### Input records ###
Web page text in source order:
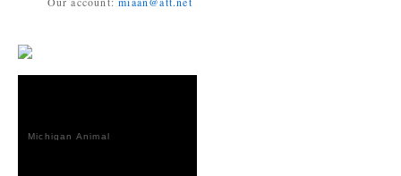
Michigan Animal
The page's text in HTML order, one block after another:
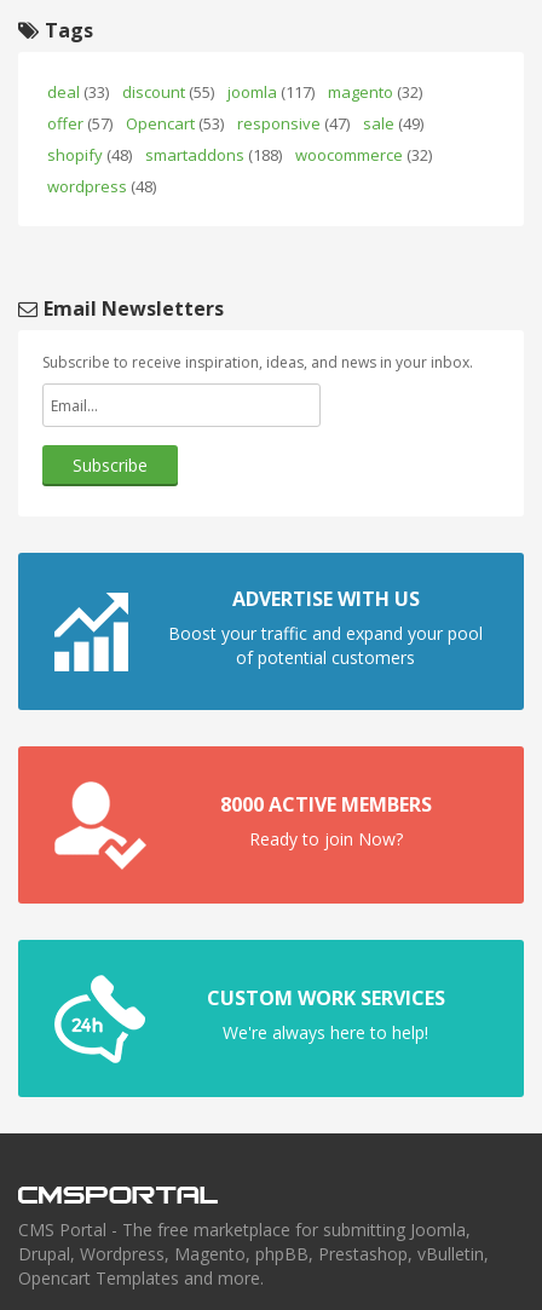
Tags
deal (33) discount (55) joomla (117) magento (32)
offer (57) Opencart (53) responsive (47) sale (49)
shopify (48) smartaddons (188) woocommerce (32)
wordpress (48)
Email Newsletters
Subscribe to receive inspiration, ideas, and news in your inbox.
ADVERTISE WITH US
Boost your traffic and expand your pool
of potential customers
8000 ACTIVE MEMBERS
Ready to join Now?
CUSTOM WORK SERVICES
We're always here to help!
CMS Portal - The free marketplace for submitting Joomla,
Drupal, Wordpress, Magento, phpBB, Prestashop, vBulletin,
Opencart Templates and more.
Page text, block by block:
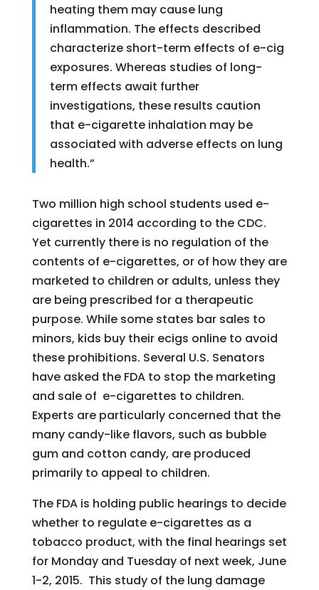
heating them may cause lung
inflammation. The effects described
characterize short-term effects of e-cig
exposures. Whereas studies of long-
term effects await further
investigations, these results caution
that e-cigarette inhalation may be
associated with adverse effects on lung
health.”
Two million high school students used e-
cigarettes in 2014 according to the CDC.
Yet currently there is no regulation of the
contents of e-cigarettes, or of how they are
marketed to children or adults, unless they
are being prescribed for a therapeutic
purpose. While some states bar sales to
minors, kids buy their ecigs online to avoid
these prohibitions. Several U.S. Senators
have asked the FDA to stop the marketing
and sale of e-cigarettes to children.
Experts are particularly concerned that the
many candy-like flavors, such as bubble
gum and cotton candy, are produced
primarily to appeal to children.
The FDA is holding public hearings to decide
whether to regulate e-cigarettes as a
tobacco product, with the final hearings set
for Monday and Tuesday of next week, June
1-2, 2015. This study of the lung damage
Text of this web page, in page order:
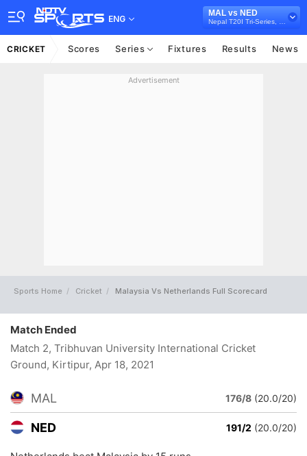
ENG
MAL vs NED
CRICKET Scores Series Fixtures Results News
Advertisement
Sports Home Cricket Malaysia Vs Netherlands Full Scorecard
Match Ended
Match 2, Tribhuvan University International Cricket
Ground, Kirtipur, Apr 18, 2021
MAL 176/8 (20.0/20)
NED 191/2 (20.0/20)
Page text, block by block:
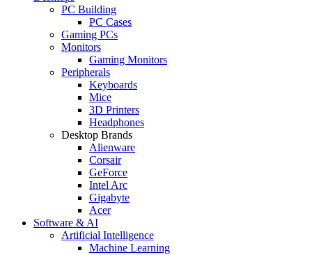
PC Building
PC Cases
Gaming PCs
Monitors
Gaming Monitors
Peripherals
Keyboards
Mice
3D Printers
Headphones
Desktop Brands
Alienware
Corsair
GeForce
Intel Arc
Gigabyte
Acer
Software & AI
Artificial Intelligence
Machine Learning
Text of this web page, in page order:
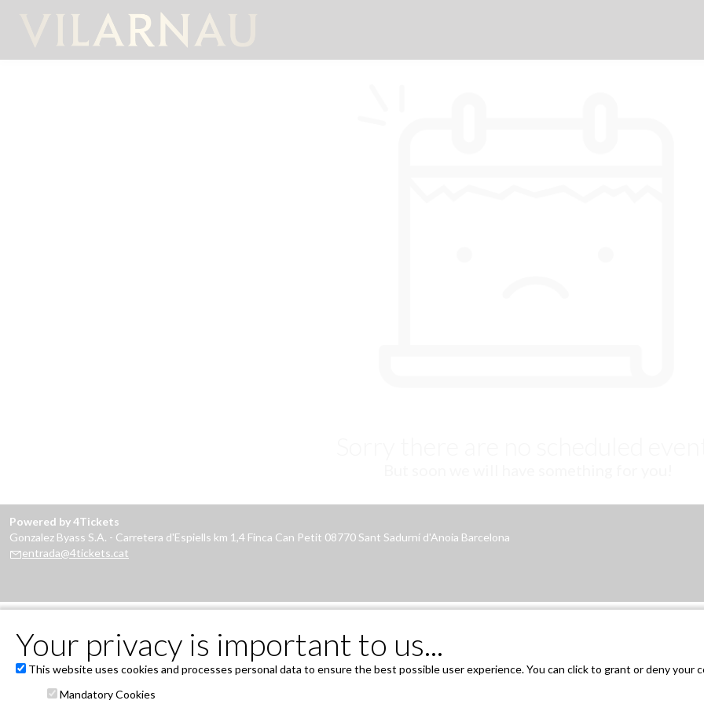
Powered by 4Tickets
Gonzalez Byass S.A. - Carretera d'Espiells km 1,4 Finca Can Petit 08770 Sant Sadurní d'Anoia Barcelona
entrada@4tickets.cat
Your privacy is important to us...
This website uses cookies and processes personal data to ensure the best possible user experience. You can click to grant or deny your
Mandatory Cookies
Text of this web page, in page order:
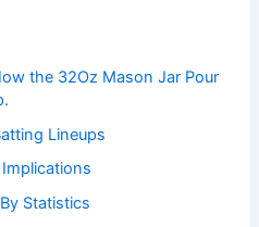
the 32Oz Mason Jar Pour
Lineups
Statistics
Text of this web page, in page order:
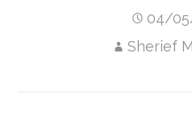
04/
Sherief
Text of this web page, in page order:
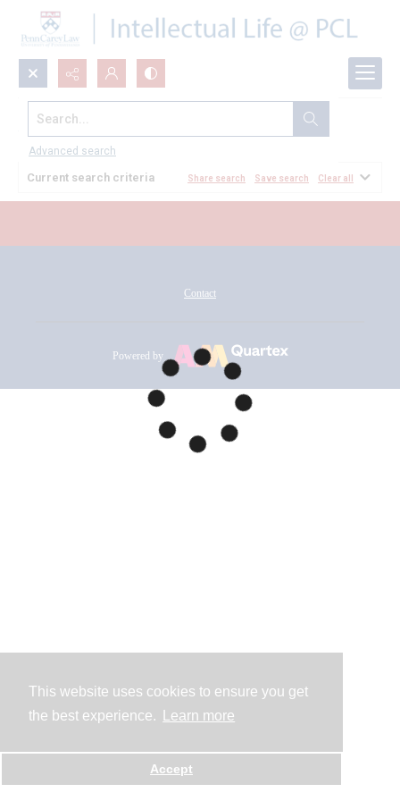
This website uses cookies to ensure you get
the best experience.
Learn more
Accept
Search...
Advanced search
All Documents
Current search criteria Share search Save search Clear all
Contact
Powered by
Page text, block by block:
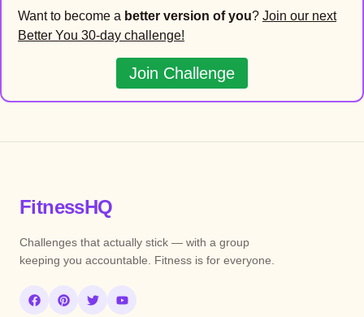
###
Your objective =>
Determine which lines above include the word "Match", and report those lines in full.

Result of the task =>
Match Ended
Match 2, Tribhuvan University International Cricket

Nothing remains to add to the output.